# Saved data entries:

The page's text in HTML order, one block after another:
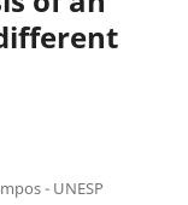
- UNESP
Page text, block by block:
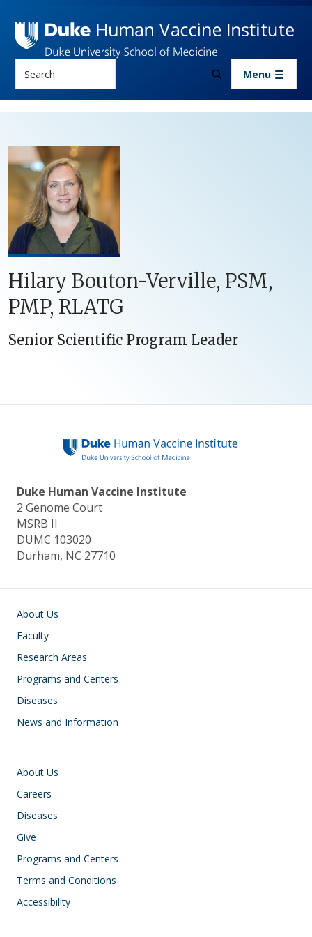
Search Menu
Hilary Bouton-Verville, PSM,
PMP, RLATG
Senior Scientific Program Leader
Duke Human Vaccine Institute
2 Genome Court
MSRB II
DUMC 103020
Durham, NC 27710
Main navigation
About Us
Faculty
Research Areas
Programs and Centers
Diseases
News and Information
Footer
About Us
Careers
Diseases
Give
Programs and Centers
Terms and Conditions
Accessibility

# Task details:
When copying the entries, drop the images and keep every line exact.

# Solution to the problem:
The page's text in HTML order, one block after another:
- UNESP
Page text, block by block:
Search Menu
Hilary Bouton-Verville, PSM,
PMP, RLATG
Senior Scientific Program Leader
Duke Human Vaccine Institute
2 Genome Court
MSRB II
DUMC 103020
Durham, NC 27710
Main navigation
About Us
Faculty
Research Areas
Programs and Centers
Diseases
News and Information
Footer
About Us
Careers
Diseases
Give
Programs and Centers
Terms and Conditions
Accessibility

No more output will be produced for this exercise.